Merge d4a6b6c4a7 into 17928ad84f

2025-07-31 07:18:59 +00:00 · 2025-05-04 08:42:58 +00:00 · 2025-05-04 08:42:58 +00:00 · d369d0d1ea
commit d369d0d1ea
parent 17928ad84f d4a6b6c4a7
7 changed files with 130 additions and 53 deletions
--- a/applications/ColossalChat/coati/dataset/loader.py
+++ b/applications/ColossalChat/coati/dataset/loader.py
@ -358,9 +358,6 @@ def apply_chat_template_and_mask(
    ignore_idx: int = -100,
 ) -> Dict[str, torch.Tensor]:

-    if system_prompt is None:
-        system_prompt = "You are a helpful assistant. The assistant first thinks about the reasoning process in the mind and then provides the user with the answer. The reasoning process and answer are enclosed within <think> </think> and<answer> </answer> tags, respectively, i.e., <think> reasoning process here </think><answer> answer here </answer>. Now the user asks you to solve a math problem that involves reasoning. After thinking, when you finally reach a conclusion, clearly output the final answer without explanation within the <answer> </answer> tags, i.e., <answer> 123 </answer>.\n\n"
-
    system_element = {
        "role": "system",
        "content": system_prompt,
@ -375,7 +372,9 @@ def apply_chat_template_and_mask(
    tokens = []
    assistant_mask = []
    for i, msg in enumerate(chat):
-        msg_tokens = tokenizer.apply_chat_template([system_element, msg], tokenize=True, add_generation_prompt=True)

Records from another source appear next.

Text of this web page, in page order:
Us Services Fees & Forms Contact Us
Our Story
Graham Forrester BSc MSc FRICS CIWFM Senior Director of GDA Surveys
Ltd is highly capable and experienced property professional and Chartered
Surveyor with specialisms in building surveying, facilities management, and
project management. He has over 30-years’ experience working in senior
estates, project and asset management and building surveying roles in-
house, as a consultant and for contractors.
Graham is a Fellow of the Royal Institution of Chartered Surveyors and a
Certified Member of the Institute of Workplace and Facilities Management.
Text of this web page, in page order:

+        msg_tokens = tokenizer.apply_chat_template(
+            [system_element, msg] if system_prompt else [msg], tokenize=True, add_generation_prompt=True
+        )
        # remove unexpected bos token
        if i > 0 and msg_tokens[0] == tokenizer.bos_token_id:
            msg_tokens = msg_tokens[1:]
--- a/applications/ColossalChat/coati/distributed/consumer.py
+++ b/applications/ColossalChat/coati/distributed/consumer.py
@ -115,10 +115,10 @@ class BaseConsumer:
                        eval_statistics = None
                        eval_global_step = None
                        for r in range(self.num_producers):
-                            print(f"[T{dist.get_rank()}] Recv eval result episode {episode} step {step} from {r}")
                            local_eval_result = ray_broadcast_tensor_dict(
                                None, src=0, device=self.device, group_name=f"sync_data_{r}"

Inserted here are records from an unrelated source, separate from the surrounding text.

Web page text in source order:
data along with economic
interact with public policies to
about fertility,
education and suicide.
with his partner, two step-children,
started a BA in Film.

                            )
+                            print(f"[T{dist.get_rank()}] Recv eval result episode {episode} step {step} from {r}")

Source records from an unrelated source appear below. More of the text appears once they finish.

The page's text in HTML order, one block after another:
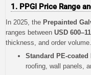
1. PPGI Price Range
In 2025, the Prepainted
ranges between USD
thickness, and order volume.
Standard PE-coated
roofing, wall panels,
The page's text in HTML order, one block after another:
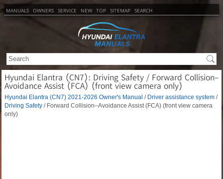
MANUALS OWNERS SERVICE NEW TOP SITEMAP SEARCH
Hyundai Elantra (CN7): Driving Safety / Forward Collision–
Avoidance Assist (FCA) (front view camera only)
Hyundai Elantra (CN7) 2021-2026 Owner's Manual / Driver assistance system /
Driving Safety / Forward Collision–Avoidance Assist (FCA) (front view camera
only)
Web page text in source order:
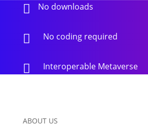
 No downloads
 No coding required
 Interoperable Metaverse
ABOUT US
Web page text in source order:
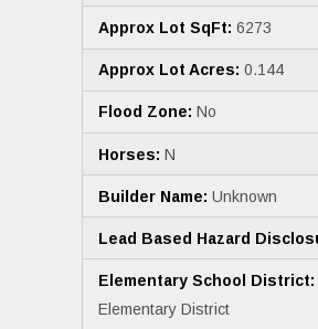
Approx Lot SqFt: 6273
Approx Lot Acres: 0.144
Flood Zone: No
Horses: N
Builder Name: Unknown
Lead Based Hazard
Elementary School District:
Elementary District
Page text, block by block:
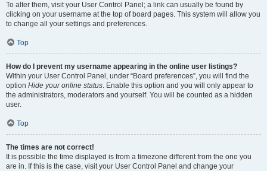
To alter them, visit your User Control Panel; a link can usually be found by
clicking on your username at the top of board pages. This system will allow you
to change all your settings and preferences.
Top
How do I prevent my username appearing in the online user listings?
Within your User Control Panel, under “Board preferences”, you will find the
option Hide your online status. Enable this option and you will only appear to
the administrators, moderators and yourself. You will be counted as a hidden
user.
Top
The times are not correct!
It is possible the time displayed is from a timezone different from the one you
are in. If this is the case, visit your User Control Panel and change your

                            assert "consumer_global_step" in local_eval_result
                            eval_global_step = local_eval_result.pop("consumer_global_step").item()
                            if eval_statistics is None:
@ -128,9 +128,8 @@ class BaseConsumer:
                                    k: eval_statistics[k] + local_eval_result[k] for k in eval_statistics
                                }
                        eval_statistics = {"eval/" + k: (v[0] / v[1]).item() for k, v in eval_statistics.items()}
-                        if dist.get_rank() == 0:
-                            if hasattr(self, "wandb_run"):
-                                self.wandb_run.log(eval_statistics, step=eval_global_step)
+                        if hasattr(self, "wandb_run"):
+                            self.wandb_run.log(eval_statistics, step=eval_global_step)
                            print(f"Eval statistics: {eval_statistics}")
                    for _ in range(self.num_recv_per_update):
                        # receive data from producers
--- a/applications/ColossalChat/coati/distributed/grpo_consumer.py
+++ b/applications/ColossalChat/coati/distributed/grpo_consumer.py
@ -41,6 +41,7 @@ class GRPOConsumer(BaseConsumer):
        save_interval: int = 100,
        save_dir="./model",
        eval_interval: int = -1,
+        response_format_tags: dict = None,
    ):
        print(f"Using GRPO config: {grpo_config}")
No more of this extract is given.